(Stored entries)
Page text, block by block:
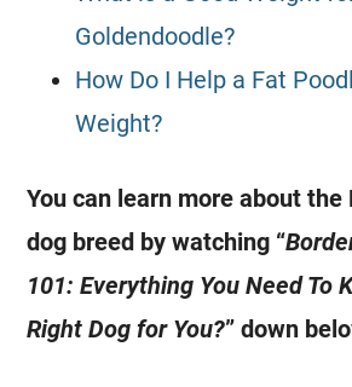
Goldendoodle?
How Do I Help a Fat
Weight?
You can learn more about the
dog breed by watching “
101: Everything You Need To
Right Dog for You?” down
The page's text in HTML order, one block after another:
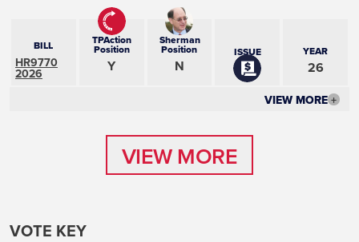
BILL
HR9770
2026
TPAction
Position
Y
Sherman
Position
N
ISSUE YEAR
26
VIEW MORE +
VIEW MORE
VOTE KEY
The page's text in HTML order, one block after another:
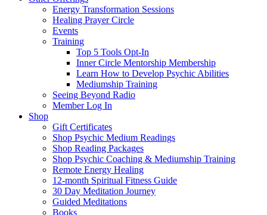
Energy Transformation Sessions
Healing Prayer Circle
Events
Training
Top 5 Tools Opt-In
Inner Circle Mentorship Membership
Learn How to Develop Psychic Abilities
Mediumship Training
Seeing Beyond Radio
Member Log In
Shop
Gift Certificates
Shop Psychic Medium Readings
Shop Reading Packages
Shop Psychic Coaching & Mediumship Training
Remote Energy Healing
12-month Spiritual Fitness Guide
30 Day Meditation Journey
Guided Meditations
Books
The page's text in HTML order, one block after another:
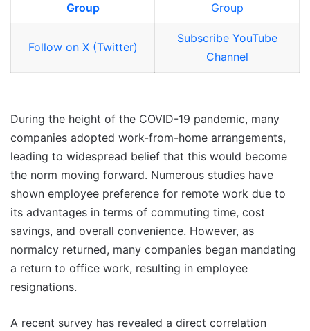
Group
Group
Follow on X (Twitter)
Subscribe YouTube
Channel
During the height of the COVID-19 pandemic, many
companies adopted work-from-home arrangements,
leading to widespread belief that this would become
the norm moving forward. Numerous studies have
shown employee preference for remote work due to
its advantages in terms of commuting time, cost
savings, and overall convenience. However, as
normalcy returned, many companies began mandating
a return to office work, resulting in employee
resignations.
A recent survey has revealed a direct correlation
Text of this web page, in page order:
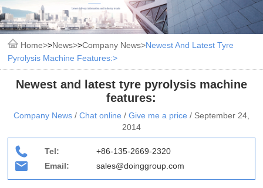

**Task objective:**
Write out each entry exactly as given, omitting any picture.

**Final answer:**
Page text, block by block:
Goldendoodle?
How Do I Help a Fat
Weight?
You can learn more about the
dog breed by watching “
101: Everything You Need To
Right Dog for You?” down
The page's text in HTML order, one block after another:
BILL
HR9770
2026
TPAction
Position
Y
Sherman
Position
N
ISSUE YEAR
26
VIEW MORE +
VIEW MORE
VOTE KEY
The page's text in HTML order, one block after another:
Energy Transformation Sessions
Healing Prayer Circle
Events
Training
Top 5 Tools Opt-In
Inner Circle Mentorship Membership
Learn How to Develop Psychic Abilities
Mediumship Training
Seeing Beyond Radio
Member Log In
Shop
Gift Certificates
Shop Psychic Medium Readings
Shop Reading Packages
Shop Psychic Coaching & Mediumship Training
Remote Energy Healing
12-month Spiritual Fitness Guide
30 Day Meditation Journey
Guided Meditations
Books
The page's text in HTML order, one block after another:
Group
Group
Follow on X (Twitter)
Subscribe YouTube
Channel
During the height of the COVID-19 pandemic, many
companies adopted work-from-home arrangements,
leading to widespread belief that this would become
the norm moving forward. Numerous studies have
shown employee preference for remote work due to
its advantages in terms of commuting time, cost
savings, and overall convenience. However, as
normalcy returned, many companies began mandating
a return to office work, resulting in employee
resignations.
A recent survey has revealed a direct correlation
Text of this web page, in page order:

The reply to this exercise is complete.